The outbreak is sufficiently large

The outbreak, and each susceptible, exposed, infectious and removed cohort is of sufficient size that it is coherent to simulate it with ODEs. This is not the case in the very early days with dozens or small numbers of hundreds of cases where stochastic methods would be more appropriate. This is also not the case if the outbreak is nearly completely suppressed.

Justification: we are studying management strategies for large outbreaks. That is the circumstance where ODEs are applicable.

The outbreak or epidemic is homogeneous in space and time.

In reality, the UK is undergoing several COVID-19 outbreaks. The outbreak in Edinburgh is perhaps 10 days behind that in London. The outbreak in the North of England began declining well after London. Distancing interventions such as lock-down happened simultaneously throughout the UK but are being released at different times.

In general, a model of a single large outbreak cannot be used to reproduce the dynamics of smaller outbreaks separated in time. This is easily seen with the simplest of models (e.g. SIR) if outbreaks are widely spaced in time. Simulating the large outbreak with such a model will produce a curve for, say, infections, with one peak. Simulating two small outbreaks individually will each produce a peak at a different time. Adding the results of simulating the small outbreaks produces a curve with two peaks, different from the result of simulating the large outbreak.

This model does not represent those different, coupled outbreaks, it represents a single outbreak.

Justification: this is a simplifying assumption. In the case of COVID-19, the major outbreaks in the most populous cities are separated in time by only a couple of generations. We argue that this is close enough that, to a first approximation, the differences can be disregarded and valid insights gained by considering the ensemble as one large outbreak. Furthermore, it is possible to use the same model to study individual outbreaks.

The population is homogeneous

The population is homogeneous and each individual behaves in the same way and is affected in the same way by the virus. This is manifestly untrue of the real world. It introduces the limitation that the model will not tell us how specific segments of society are affected and whether different strategies would be appropriate for different groups.

Justification: this is another simplifying assumption.
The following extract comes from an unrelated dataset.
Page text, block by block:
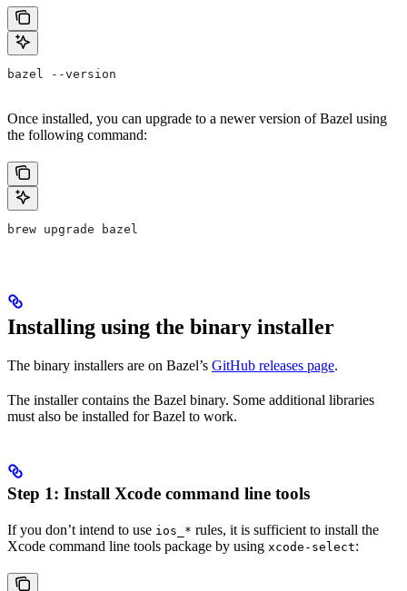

The subject of this study is testing, tracing and isolation. We wish to know the effect of this on the population level and how it interacts with other interventions for a large outbreak. This is not a well-studied topic and for this reason we examine it for a simple population before introducing more complex structure. It is possible to build an analogous stratified model to account for more population structure and we leave this as future work.

Testing happens sufficiently frequently

The nature of our contact tracing approximation, triggered by testing, is such that it requires that testing happen on the same time-scale as disease progression, or faster.

Justification: it is not realistic to expect that testing individuals after they have recovered from the disease or died would be useful for contact tracing.

Testing applies only to undiagnosed people

When computing costs, in some scenarios we consider the possibility of widespread testing that only identifies infectious people. This testing, for costing purposes, is considered applied only to people who are undiagnosed - identified neither by previous tests nor by contact tracing as potentially infected. The ones who are already diagnosed are considered as not being tested, since it would be redundant to do so.

Contact tracing is proportional to having at least one contact

Our contact tracing approximation is formulated such that contacts are traced at a rate proportional to their chance of having had at least one contact with an infectious individual. An alternative formulation could trace proportional to the number of infectious contacts: if one has had two infectious contacts, then perhaps one is twice is likely to be traced.

Justification: this is a conservative assumption. It may underestimate the effectiveness of contact tracing for outbreak suppression. For policy purposes, it is better to under-promise and over-deliver than the reverse.

Assumptions about the data

The available data for the UK COVID-19 epidemic presents several challenges. The central government releases data about deaths in the whole of the UK as well as Scotland, Wales and Northern Ireland on the coronavirus web site as well as the number of cases reported in England and Wales.

The availability of tests both in hospital settings and among different groups of workers and individuals has changed over time and varies by location, and the supply and provision of tests continues to be constrained. Because the reported cases depend on testing, these data are difficult to interpret reliably. Due to the lack of seroprevalence testing we also do not know the true number of cases in the population. Attempting to fit a model that produces a definite number of instantaneous or cumulative cases to such data is a fool's errand. We therefore disregard this data.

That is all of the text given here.